One important takeaway from one year of intense agentic coding: The code was never the asset; the vocabulary was. Everything downstream of the labels we give concepts is a commodity. The implementation, the tests against them, the bug fixes when something breaks, those are all expendable. The naming is the part you cannot outsource without becoming a stranger in your own product.

If I cannot explain them in an elevator pitch, I cannot reason about the product. That is the part of the work I keep.

What I own: the spec

The 30% I keep is mainly the spec. Concretely: the end-to-end test that names what success looks like for the user, the test that names the rules of access, sometimes a focused test that names the contract for one piece of the system. Different idioms, same job. Each makes a name precise enough that the implementation can follow. The behavior is the product. Implementation is exchangeable.

In a Rails app the spec ownership materializes in three places. In these places I will sometimes write the implementation myself as well. Writing the code by hand is the fastest way to confirm the mental model of the system.

Auth boundaries. Who can do what. The rules that decide whether a logged-in user is allowed to see another user's records, edit their settings, charge their card. In a Rails app these usually live in a small set of rule files (a library like Pundit is the common choice) plus the login layer. This is the single most crucial security concern of an application to get right. The simplest check is to log in as two different users and try to access each other's URLs; if that works, you have a hole. The rules are the answer to "who is allowed to do what here," and that answer names the system's verbs - the actions a system is able to perform.
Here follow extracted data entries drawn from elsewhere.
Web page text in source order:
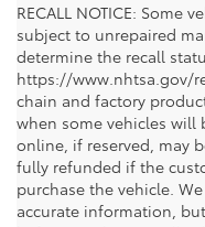
RECALL NOTICE: Some
subject to unrepaired
determine the recall
https://www.nhtsa.gov/
chain and factory
when some vehicles will
online, if reserved, may
fully refunded if the
purchase the vehicle.
accurate information,
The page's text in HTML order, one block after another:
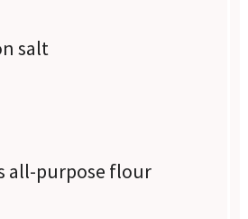
salt
all-purpose flour
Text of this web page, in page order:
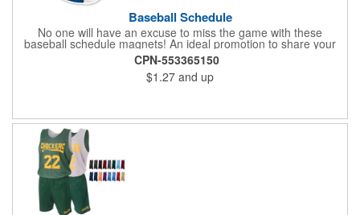
Baseball Schedule
No one will have an excuse to miss the game with these
baseball schedule magnets! An ideal promotion to share your
brand with every baseball fan in town, each magnet measures
6.75" x 6.75" x .01" and can be customized with a four color
process imprint of your choosing. All team schedules are
available, so please be sure to specify which team when
CPN-553365150
$1.27 and up
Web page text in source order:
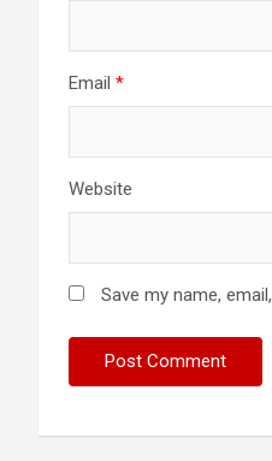
Email *
Website
Save my name,
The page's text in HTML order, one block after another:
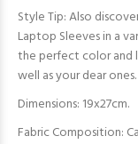
Style Tip: Also
Laptop Sleeves in a
the perfect color and
well as your dear ones.
Dimensions: 19x27cm.
Fabric Composition:
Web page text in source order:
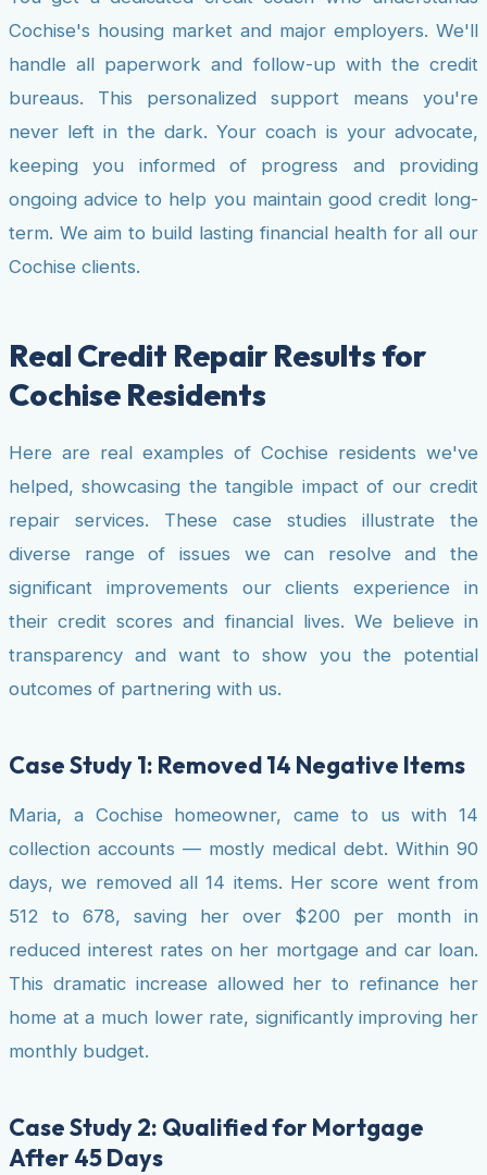
Cochise's housing market and major employers. We'll
handle all paperwork and follow-up with the credit
bureaus. This personalized support means you're
never left in the dark. Your coach is your advocate,
keeping you informed of progress and providing
ongoing advice to help you maintain good credit long-
term. We aim to build lasting financial health for all our
Cochise clients.
Real Credit Repair Results for
Cochise Residents
Here are real examples of Cochise residents we've
helped, showcasing the tangible impact of our credit
repair services. These case studies illustrate the
diverse range of issues we can resolve and the
significant improvements our clients experience in
their credit scores and financial lives. We believe in
transparency and want to show you the potential
outcomes of partnering with us.
Case Study 1: Removed 14 Negative Items
Maria, a Cochise homeowner, came to us with 14
collection accounts — mostly medical debt. Within 90
days, we removed all 14 items. Her score went from
512 to 678, saving her over $200 per month in
reduced interest rates on her mortgage and car loan.
This dramatic increase allowed her to refinance her
home at a much lower rate, significantly improving her
monthly budget.
Case Study 2: Qualified for Mortgage
After 45 Days
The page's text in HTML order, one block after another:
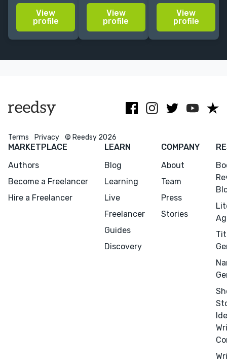
storytelling,
and designing
seamless
View
profile
and Publishing
Professionals.
100%
View
profile
maintenance
and social
icons .
View
profile
Terms Privacy © Reedsy 2026
MARKETPLACE
Authors
Become a Freelancer
Hire a Freelancer
LEARN
Blog
Learning
Live
Freelancer
Guides
Discovery
COMPANY
About
Team
Press
Stories
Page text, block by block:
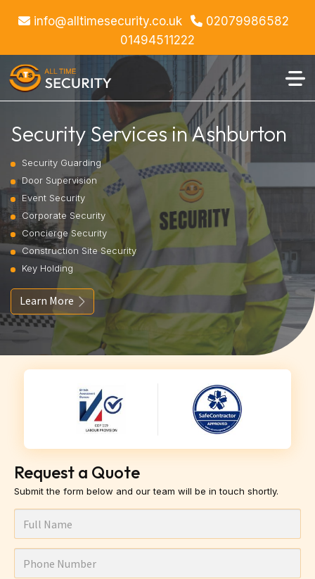
info@alltimesecurity.co.uk
02079986582
01494511222
Security Services in Ashburton
Security Guarding
Door Supervision
Event Security
Corporate Security
Concierge Security
Construction Site Security
Key Holding
Learn More
Request a Quote
Submit the form below and our team will be in touch shortly.
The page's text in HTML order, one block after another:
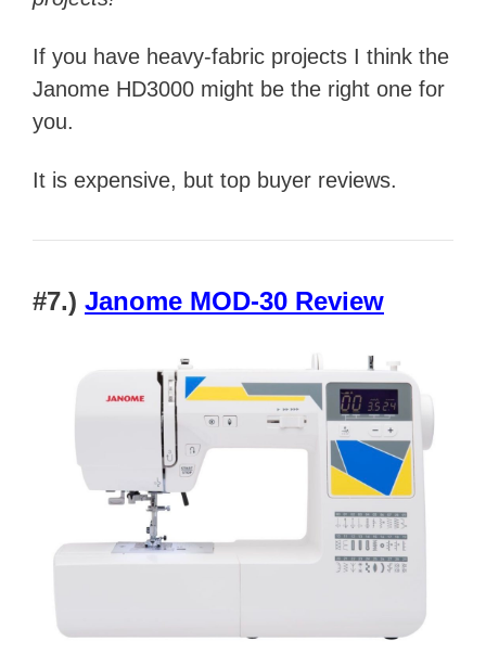
If you have heavy-fabric projects I think the
Janome HD3000 might be the right one for
you.
It is expensive, but top buyer reviews.
#7.) Janome MOD-30 Review
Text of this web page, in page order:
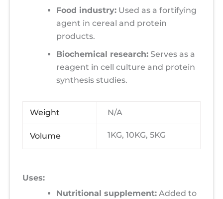
Food industry: Used as a fortifying
agent in cereal and protein
products.
Biochemical research: Serves as a
reagent in cell culture and protein
synthesis studies.
Weight N/A
Volume 1KG, 10KG, 5KG
Uses:
Nutritional supplement: Added to
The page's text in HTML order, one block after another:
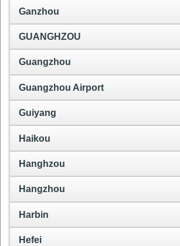
Ganzhou
GUANGHZOU
Guangzhou
Guangzhou Airport
Guiyang
Haikou
Hanghzou
Hangzhou
Harbin
Hefei
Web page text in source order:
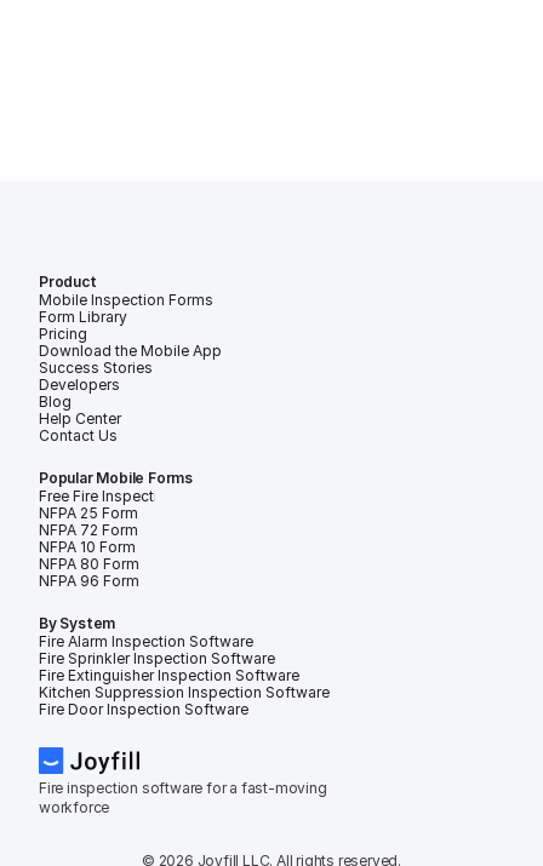
Fire inspection software for a fast-moving
workforce
Product
Mobile Inspection Forms
Form Library
Pricing
Download the Mobile App
Success Stories
Developers
Blog
Help Center
Contact Us
Popular Mobile Forms
Free Fire Inspection Forms
NFPA 25 Form
NFPA 72 Form
NFPA 10 Form
NFPA 80 Form
NFPA 96 Form
By System
Fire Alarm Inspection Software
Fire Sprinkler Inspection Software
Fire Extinguisher Inspection Software
Kitchen Suppression Inspection Software
Fire Door Inspection Software
© 2026 Joyfill LLC. All rights reserved.
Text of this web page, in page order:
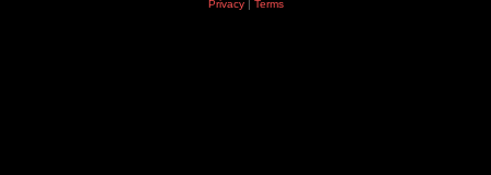
Privacy| Terms
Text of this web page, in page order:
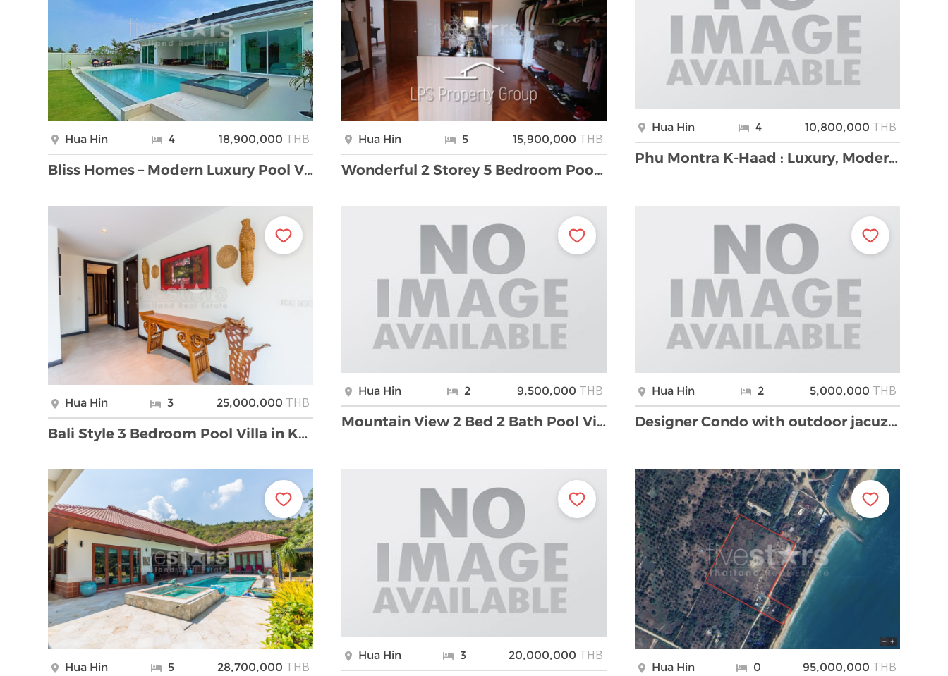
Hua Hin 4 18,900,000 THB
Bliss Homes – Modern Luxury Pool Villas in Small P …
Hua Hin 5 15,900,000 THB
Wonderful 2 Storey 5 Bedroom Pool Villa
Hua Hin 4 10,800,000 THB
Phu Montra K-Haad : Luxury, Modern and Stylish 4 B …
Hua Hin 3 25,000,000 THB
Bali Style 3 Bedroom Pool Villa in Khao Tao
Hua Hin 2 9,500,000 THB
Mountain View 2 Bed 2 Bath Pool Villa For Sale Soi …
Hua Hin 2 5,000,000 THB
Designer Condo with outdoor jacuzzi, mountain and …
Hua Hin 5 28,700,000 THB
Hua Hin 3 20,000,000 THB
Hua Hin 0 95,000,000 THB

Anything touching money or personal data. The code that listens for "this customer just paid" from Stripe, anything that writes to billing records, anything that reads fields marked as sensitive. Stripe gives you a one-liner that confirms the message is really from them; the agent will sometimes skip it because the happy path works without. It's essential to get this right or you will lose money, so I will often implement it myself. The path the money takes through the system is a dictionary entry in its own right, and I want to be able to draw it on a napkin.
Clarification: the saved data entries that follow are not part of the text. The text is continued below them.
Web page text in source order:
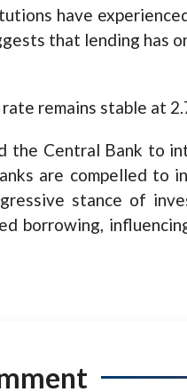
have
that lending has
remains stable at
the Central Bank to
are compelled to
stance of
borrowing,
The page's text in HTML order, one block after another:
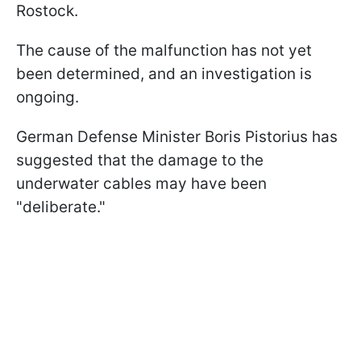
Rostock.
The cause of the malfunction has not yet
been determined, and an investigation is
ongoing.
German Defense Minister Boris Pistorius has
suggested that the damage to the
underwater cables may have been
"deliberate."
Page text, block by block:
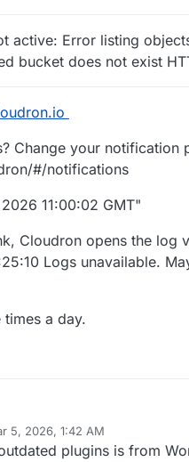
active: Error listing
bucket does not exist
Change your notification
#/notifications
11:00:02 GMT"
Cloudron opens the log
Logs unavailable.
times a day.
5, 2026, 1:42 AM
plugins is from
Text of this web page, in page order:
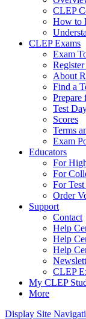
CLEP
How to
CLEP Exams
Exam
About
Find a
Prepare
Test
Scores
Terms
Exam
Educators
For
For
For
Order
Support
Contact
Help
Help
Help
CLEP
My CLEP
More
Display Site
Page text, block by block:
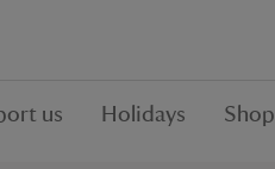
us Holidays Shop
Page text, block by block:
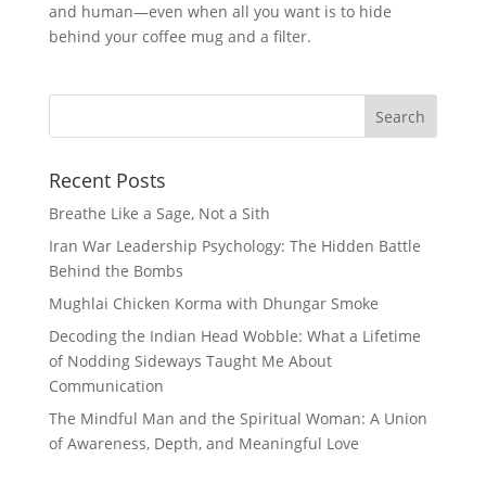
and human—even when all you want is to hide
behind your coffee mug and a filter.
Recent Posts
Breathe Like a Sage, Not a Sith
Iran War Leadership Psychology: The Hidden Battle
Behind the Bombs
Mughlai Chicken Korma with Dhungar Smoke
Decoding the Indian Head Wobble: What a Lifetime
of Nodding Sideways Taught Me About
Communication
The Mindful Man and the Spiritual Woman: A Union
of Awareness, Depth, and Meaningful Love
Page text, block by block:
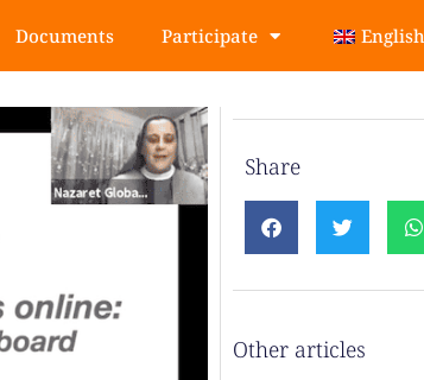
Documents Participate
Share
Other articles
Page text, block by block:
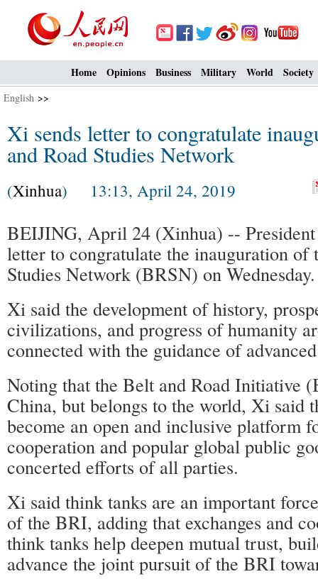
Home Opinions Business Military World Society
English >>
Xi sends letter to congratulate
and Road Studies Network
(Xinhua) 13:13, April 24, 2019
BEIJING, April 24 (Xinhua) --
letter to congratulate the inauguration of
Studies Network (BRSN) on Wednesday.
Xi said the development of history,
civilizations, and progress of humanity
connected with the guidance of
Noting that the Belt and Road Initiative
China, but belongs to the world, Xi said
become an open and inclusive platform
cooperation and popular global public
concerted efforts of all parties.
Xi said think tanks are an important
of the BRI, adding that exchanges and
think tanks help deepen mutual trust,
advance the joint pursuit of the BRI
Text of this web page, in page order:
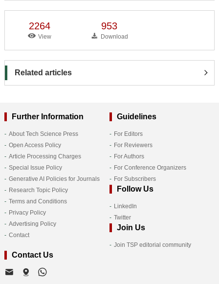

The first pass at a new concept. What things are called and how they relate. When I add a new entity to the app (a Project, a Booking, a Tax Invoice), the agent is good at translating a clear name into working code. It is poor at choosing the name and connecting nouns via verbs ("A user purchases an item"). Wrong name, wrong shape, wrong connections: these compound for months and cost more to fix than the original code cost to write. I sketch the model in my mind, name it, decide what it connects to, then write a few focused tests against the interface I want (which fields are required, what it connects to, the operations I will need) and let the agent fill in the file.
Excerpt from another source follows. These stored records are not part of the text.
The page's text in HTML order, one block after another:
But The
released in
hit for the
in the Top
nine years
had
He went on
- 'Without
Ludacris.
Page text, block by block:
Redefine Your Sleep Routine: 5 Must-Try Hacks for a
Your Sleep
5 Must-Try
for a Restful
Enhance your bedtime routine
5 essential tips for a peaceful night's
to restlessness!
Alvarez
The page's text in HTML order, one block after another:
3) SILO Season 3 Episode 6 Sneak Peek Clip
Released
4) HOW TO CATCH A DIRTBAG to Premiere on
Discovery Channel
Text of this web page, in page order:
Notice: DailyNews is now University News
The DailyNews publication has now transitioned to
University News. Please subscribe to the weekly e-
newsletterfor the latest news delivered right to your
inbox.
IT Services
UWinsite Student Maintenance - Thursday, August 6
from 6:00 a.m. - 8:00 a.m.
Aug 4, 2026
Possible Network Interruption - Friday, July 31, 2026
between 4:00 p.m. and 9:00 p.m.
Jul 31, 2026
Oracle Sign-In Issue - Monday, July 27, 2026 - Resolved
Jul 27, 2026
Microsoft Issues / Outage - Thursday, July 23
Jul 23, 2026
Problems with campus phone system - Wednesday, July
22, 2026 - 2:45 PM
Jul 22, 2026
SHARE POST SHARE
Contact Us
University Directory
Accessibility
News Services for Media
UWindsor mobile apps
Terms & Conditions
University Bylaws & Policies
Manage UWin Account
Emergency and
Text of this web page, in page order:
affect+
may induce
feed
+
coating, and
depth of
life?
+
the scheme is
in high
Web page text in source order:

For everything else, the agent writes both the test and the code, but I have to confirm it first. The spec is small enough and the failure mode contained enough that I do not need to be the one naming things.

What the agent is genuinely good at

For small, well-defined work it needs almost no setup. A model method with clear arguments and return. A view component with explicit props. A system test once the scenario is written in plain English. A one-shot script. CRUD scaffolding for entities whose shape is already locked.

For anything bigger, the planning phase matters more than the writing phase. The agent can plan a feature end-to-end, but the first plan is almost always overbuilt: defensive abstractions for problems you do not have, optionality you will not use, indirection that hides what the system actually does. The fix is to iterate on the plan before any code is generated, and this is where you will want an expert eye on it. A useful trick is to feed the plan file to a second agent and ask it to cut the fluff; the second one has no stake in the first agent's elaborations and will strip them without ceremony. OpenSpec takes this further by pinning specs into the repository as their own markdown files, so the plan outlives the chat session.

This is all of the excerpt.